Ben Smedberg: Announcing the release of the Atom 1.0 plugin for Wordpress, version 0.5
Looking at the output, it is valid. Bravo!
Looking closer, the plugin marks titles as html
as they might contain markup. Most don’t. It marks content elements as html
as they might not be well formed. Most are. And it uses CDATA, even though the text might contain the characters ]]>
. Admittedly, most don’t, but they might.
Last time I checked, PHP has the ability to do if-checks. :-)
This might be overkill, but I’m just throwing it out there for consideration. text.php. text.phps. Test cases are near the bottom.

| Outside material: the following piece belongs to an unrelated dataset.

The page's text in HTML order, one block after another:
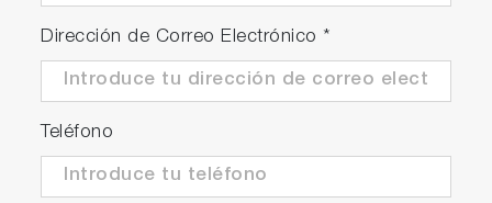
Dirección de Correo Electrónico *
Teléfono

Well, then it gets interesting.
WP’s titles are natively HTML: type ampersand-g-t-semicolon, your web page displays a greater-than symbol. In get_the_title_rss(), filters for both the_title and the_title_rss are applied, so it goes through wptexturize(), convert_chars(), trim(), strip_tags(), ent2ncr(), and wp_specialchars(). For the most part those are no-ops for us, but if you have a raw ]]> in your title, the behavior of strip_tags() depends on what else you have: “<3 the ]]>” will become “”. But if you get your ]]> past there, wp_specialchars() will replace the > with a named character entity reference. I think the standard expectation is that it’s producing plain text, which will not be in a CDATA section, but that seems to approximately work out as also being “HTML” which is in a CDATA section.
For summary? the_excerpt_rss() expects to be in a CDATA section, as the content of an RSS 2.0 description element, so I’m guessing it’s prepared as meatcake. I’ll try to start looking at it earlier, tomorrow night.